** WHAT YOU ARE ASKED TO DO **
Every record below should appear in your answer, copied exactly.

[TASK INPUT — start]

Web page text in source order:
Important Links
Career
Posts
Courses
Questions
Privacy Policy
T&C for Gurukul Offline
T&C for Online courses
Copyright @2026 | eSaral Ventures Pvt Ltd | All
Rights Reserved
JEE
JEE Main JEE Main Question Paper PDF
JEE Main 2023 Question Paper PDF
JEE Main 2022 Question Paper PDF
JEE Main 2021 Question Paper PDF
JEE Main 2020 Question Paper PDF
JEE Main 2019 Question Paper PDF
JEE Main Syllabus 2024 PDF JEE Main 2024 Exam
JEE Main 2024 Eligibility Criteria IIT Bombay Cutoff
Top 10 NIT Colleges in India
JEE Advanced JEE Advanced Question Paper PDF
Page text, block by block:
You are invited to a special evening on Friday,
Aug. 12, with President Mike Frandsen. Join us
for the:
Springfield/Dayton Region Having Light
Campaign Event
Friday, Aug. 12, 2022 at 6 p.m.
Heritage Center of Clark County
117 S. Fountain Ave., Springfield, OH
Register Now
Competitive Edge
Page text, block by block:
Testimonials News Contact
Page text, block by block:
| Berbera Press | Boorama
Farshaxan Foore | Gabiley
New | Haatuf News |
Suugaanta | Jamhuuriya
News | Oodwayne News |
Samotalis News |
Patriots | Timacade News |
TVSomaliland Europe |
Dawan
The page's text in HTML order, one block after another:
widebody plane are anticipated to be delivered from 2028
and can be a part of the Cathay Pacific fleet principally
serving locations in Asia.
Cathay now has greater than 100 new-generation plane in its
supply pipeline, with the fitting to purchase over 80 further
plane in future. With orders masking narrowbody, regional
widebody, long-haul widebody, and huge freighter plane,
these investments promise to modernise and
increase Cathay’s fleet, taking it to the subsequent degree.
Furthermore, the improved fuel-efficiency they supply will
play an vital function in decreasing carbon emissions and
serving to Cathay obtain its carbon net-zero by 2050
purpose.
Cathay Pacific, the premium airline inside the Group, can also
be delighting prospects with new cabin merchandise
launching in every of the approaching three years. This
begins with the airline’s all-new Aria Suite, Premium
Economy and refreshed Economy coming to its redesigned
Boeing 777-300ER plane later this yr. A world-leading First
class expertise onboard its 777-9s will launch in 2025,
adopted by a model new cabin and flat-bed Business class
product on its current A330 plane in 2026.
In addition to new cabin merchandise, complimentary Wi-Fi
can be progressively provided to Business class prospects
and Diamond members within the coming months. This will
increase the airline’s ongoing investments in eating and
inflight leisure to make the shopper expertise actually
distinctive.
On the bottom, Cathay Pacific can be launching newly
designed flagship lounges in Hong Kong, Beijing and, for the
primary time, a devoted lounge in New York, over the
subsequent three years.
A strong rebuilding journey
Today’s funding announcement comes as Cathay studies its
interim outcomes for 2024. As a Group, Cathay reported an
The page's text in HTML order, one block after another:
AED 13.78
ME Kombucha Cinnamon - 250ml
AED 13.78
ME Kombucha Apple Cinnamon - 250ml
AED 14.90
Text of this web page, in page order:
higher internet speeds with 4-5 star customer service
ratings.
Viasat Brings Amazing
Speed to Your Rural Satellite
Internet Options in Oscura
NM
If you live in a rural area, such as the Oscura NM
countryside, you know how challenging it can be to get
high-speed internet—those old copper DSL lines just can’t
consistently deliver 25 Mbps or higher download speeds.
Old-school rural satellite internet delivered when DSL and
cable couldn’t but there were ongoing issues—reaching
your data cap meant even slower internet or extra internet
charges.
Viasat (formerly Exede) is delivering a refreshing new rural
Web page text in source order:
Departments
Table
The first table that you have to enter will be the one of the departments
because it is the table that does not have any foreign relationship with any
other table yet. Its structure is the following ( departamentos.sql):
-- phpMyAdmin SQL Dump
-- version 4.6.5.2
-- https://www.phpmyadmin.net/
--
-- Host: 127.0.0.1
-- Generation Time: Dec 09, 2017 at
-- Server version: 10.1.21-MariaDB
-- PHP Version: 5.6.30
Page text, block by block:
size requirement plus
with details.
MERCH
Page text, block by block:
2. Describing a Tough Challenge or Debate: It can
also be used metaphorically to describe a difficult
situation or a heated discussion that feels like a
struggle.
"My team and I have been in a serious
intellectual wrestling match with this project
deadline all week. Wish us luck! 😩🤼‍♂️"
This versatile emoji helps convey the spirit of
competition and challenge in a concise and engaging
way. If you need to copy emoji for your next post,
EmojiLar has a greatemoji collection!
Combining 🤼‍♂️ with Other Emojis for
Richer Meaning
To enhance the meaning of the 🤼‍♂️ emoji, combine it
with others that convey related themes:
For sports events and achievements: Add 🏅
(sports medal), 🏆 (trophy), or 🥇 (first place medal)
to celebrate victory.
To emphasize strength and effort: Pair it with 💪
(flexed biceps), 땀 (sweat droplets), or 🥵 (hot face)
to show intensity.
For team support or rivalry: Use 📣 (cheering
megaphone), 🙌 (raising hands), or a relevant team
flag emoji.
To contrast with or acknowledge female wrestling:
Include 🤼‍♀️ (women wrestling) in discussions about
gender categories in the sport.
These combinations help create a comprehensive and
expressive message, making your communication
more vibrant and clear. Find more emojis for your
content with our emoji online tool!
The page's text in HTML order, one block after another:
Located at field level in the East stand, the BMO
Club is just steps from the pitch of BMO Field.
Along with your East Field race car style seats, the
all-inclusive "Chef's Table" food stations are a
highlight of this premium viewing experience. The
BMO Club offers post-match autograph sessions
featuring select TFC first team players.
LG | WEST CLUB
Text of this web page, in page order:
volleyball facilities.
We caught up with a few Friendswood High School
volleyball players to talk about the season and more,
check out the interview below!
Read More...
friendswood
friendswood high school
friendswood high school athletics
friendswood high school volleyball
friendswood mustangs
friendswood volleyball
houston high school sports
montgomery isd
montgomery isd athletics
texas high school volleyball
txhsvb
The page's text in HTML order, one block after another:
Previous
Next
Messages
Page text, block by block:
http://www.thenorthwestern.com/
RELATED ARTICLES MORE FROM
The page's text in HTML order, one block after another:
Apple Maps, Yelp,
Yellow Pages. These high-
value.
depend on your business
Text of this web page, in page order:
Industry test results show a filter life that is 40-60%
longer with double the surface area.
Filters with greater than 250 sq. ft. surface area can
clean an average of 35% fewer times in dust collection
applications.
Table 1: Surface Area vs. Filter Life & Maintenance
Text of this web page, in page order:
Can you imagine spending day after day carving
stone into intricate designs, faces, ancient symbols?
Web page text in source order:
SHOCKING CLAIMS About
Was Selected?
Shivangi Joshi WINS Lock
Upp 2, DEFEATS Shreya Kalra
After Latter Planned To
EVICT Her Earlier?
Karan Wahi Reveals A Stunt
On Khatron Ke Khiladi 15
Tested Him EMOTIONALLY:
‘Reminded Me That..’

[TASK INPUT — finish]

** REPLY TO THE EXERCISE **
Web page text in source order:
Important Links
Career
Posts
Courses
Questions
Privacy Policy
T&C for Gurukul Offline
T&C for Online courses
Copyright @2026 | eSaral Ventures Pvt Ltd | All
Rights Reserved
JEE
JEE Main JEE Main Question Paper PDF
JEE Main 2023 Question Paper PDF
JEE Main 2022 Question Paper PDF
JEE Main 2021 Question Paper PDF
JEE Main 2020 Question Paper PDF
JEE Main 2019 Question Paper PDF
JEE Main Syllabus 2024 PDF JEE Main 2024 Exam
JEE Main 2024 Eligibility Criteria IIT Bombay Cutoff
Top 10 NIT Colleges in India
JEE Advanced JEE Advanced Question Paper PDF
Page text, block by block:
You are invited to a special evening on Friday,
Aug. 12, with President Mike Frandsen. Join us
for the:
Springfield/Dayton Region Having Light
Campaign Event
Friday, Aug. 12, 2022 at 6 p.m.
Heritage Center of Clark County
117 S. Fountain Ave., Springfield, OH
Register Now
Competitive Edge
Page text, block by block:
Testimonials News Contact
Page text, block by block:
| Berbera Press | Boorama
Farshaxan Foore | Gabiley
New | Haatuf News |
Suugaanta | Jamhuuriya
News | Oodwayne News |
Samotalis News |
Patriots | Timacade News |
TVSomaliland Europe |
Dawan
The page's text in HTML order, one block after another:
widebody plane are anticipated to be delivered from 2028
and can be a part of the Cathay Pacific fleet principally
serving locations in Asia.
Cathay now has greater than 100 new-generation plane in its
supply pipeline, with the fitting to purchase over 80 further
plane in future. With orders masking narrowbody, regional
widebody, long-haul widebody, and huge freighter plane,
these investments promise to modernise and
increase Cathay’s fleet, taking it to the subsequent degree.
Furthermore, the improved fuel-efficiency they supply will
play an vital function in decreasing carbon emissions and
serving to Cathay obtain its carbon net-zero by 2050
purpose.
Cathay Pacific, the premium airline inside the Group, can also
be delighting prospects with new cabin merchandise
launching in every of the approaching three years. This
begins with the airline’s all-new Aria Suite, Premium
Economy and refreshed Economy coming to its redesigned
Boeing 777-300ER plane later this yr. A world-leading First
class expertise onboard its 777-9s will launch in 2025,
adopted by a model new cabin and flat-bed Business class
product on its current A330 plane in 2026.
In addition to new cabin merchandise, complimentary Wi-Fi
can be progressively provided to Business class prospects
and Diamond members within the coming months. This will
increase the airline’s ongoing investments in eating and
inflight leisure to make the shopper expertise actually
distinctive.
On the bottom, Cathay Pacific can be launching newly
designed flagship lounges in Hong Kong, Beijing and, for the
primary time, a devoted lounge in New York, over the
subsequent three years.
A strong rebuilding journey
Today’s funding announcement comes as Cathay studies its
interim outcomes for 2024. As a Group, Cathay reported an
The page's text in HTML order, one block after another:
AED 13.78
ME Kombucha Cinnamon - 250ml
AED 13.78
ME Kombucha Apple Cinnamon - 250ml
AED 14.90
Text of this web page, in page order:
higher internet speeds with 4-5 star customer service
ratings.
Viasat Brings Amazing
Speed to Your Rural Satellite
Internet Options in Oscura
NM
If you live in a rural area, such as the Oscura NM
countryside, you know how challenging it can be to get
high-speed internet—those old copper DSL lines just can’t
consistently deliver 25 Mbps or higher download speeds.
Old-school rural satellite internet delivered when DSL and
cable couldn’t but there were ongoing issues—reaching
your data cap meant even slower internet or extra internet
charges.
Viasat (formerly Exede) is delivering a refreshing new rural
Web page text in source order:
Departments
Table
The first table that you have to enter will be the one of the departments
because it is the table that does not have any foreign relationship with any
other table yet. Its structure is the following ( departamentos.sql):
-- phpMyAdmin SQL Dump
-- version 4.6.5.2
-- https://www.phpmyadmin.net/
--
-- Host: 127.0.0.1
-- Generation Time: Dec 09, 2017 at
-- Server version: 10.1.21-MariaDB
-- PHP Version: 5.6.30
Page text, block by block:
size requirement plus
with details.
MERCH
Page text, block by block:
2. Describing a Tough Challenge or Debate: It can
also be used metaphorically to describe a difficult
situation or a heated discussion that feels like a
struggle.
"My team and I have been in a serious
intellectual wrestling match with this project
deadline all week. Wish us luck! 😩🤼‍♂️"
This versatile emoji helps convey the spirit of
competition and challenge in a concise and engaging
way. If you need to copy emoji for your next post,
EmojiLar has a greatemoji collection!
Combining 🤼‍♂️ with Other Emojis for
Richer Meaning
To enhance the meaning of the 🤼‍♂️ emoji, combine it
with others that convey related themes:
For sports events and achievements: Add 🏅
(sports medal), 🏆 (trophy), or 🥇 (first place medal)
to celebrate victory.
To emphasize strength and effort: Pair it with 💪
(flexed biceps), 땀 (sweat droplets), or 🥵 (hot face)
to show intensity.
For team support or rivalry: Use 📣 (cheering
megaphone), 🙌 (raising hands), or a relevant team
flag emoji.
To contrast with or acknowledge female wrestling:
Include 🤼‍♀️ (women wrestling) in discussions about
gender categories in the sport.
These combinations help create a comprehensive and
expressive message, making your communication
more vibrant and clear. Find more emojis for your
content with our emoji online tool!
The page's text in HTML order, one block after another:
Located at field level in the East stand, the BMO
Club is just steps from the pitch of BMO Field.
Along with your East Field race car style seats, the
all-inclusive "Chef's Table" food stations are a
highlight of this premium viewing experience. The
BMO Club offers post-match autograph sessions
featuring select TFC first team players.
LG | WEST CLUB
Text of this web page, in page order:
volleyball facilities.
We caught up with a few Friendswood High School
volleyball players to talk about the season and more,
check out the interview below!
Read More...
friendswood
friendswood high school
friendswood high school athletics
friendswood high school volleyball
friendswood mustangs
friendswood volleyball
houston high school sports
montgomery isd
montgomery isd athletics
texas high school volleyball
txhsvb
The page's text in HTML order, one block after another:
Previous
Next
Messages
Page text, block by block:
http://www.thenorthwestern.com/
RELATED ARTICLES MORE FROM
The page's text in HTML order, one block after another:
Apple Maps, Yelp,
Yellow Pages. These high-
value.
depend on your business
Text of this web page, in page order:
Industry test results show a filter life that is 40-60%
longer with double the surface area.
Filters with greater than 250 sq. ft. surface area can
clean an average of 35% fewer times in dust collection
applications.
Table 1: Surface Area vs. Filter Life & Maintenance
Text of this web page, in page order:
Can you imagine spending day after day carving
stone into intricate designs, faces, ancient symbols?
Web page text in source order:
SHOCKING CLAIMS About
Was Selected?
Shivangi Joshi WINS Lock
Upp 2, DEFEATS Shreya Kalra
After Latter Planned To
EVICT Her Earlier?
Karan Wahi Reveals A Stunt
On Khatron Ke Khiladi 15
Tested Him EMOTIONALLY:
‘Reminded Me That..’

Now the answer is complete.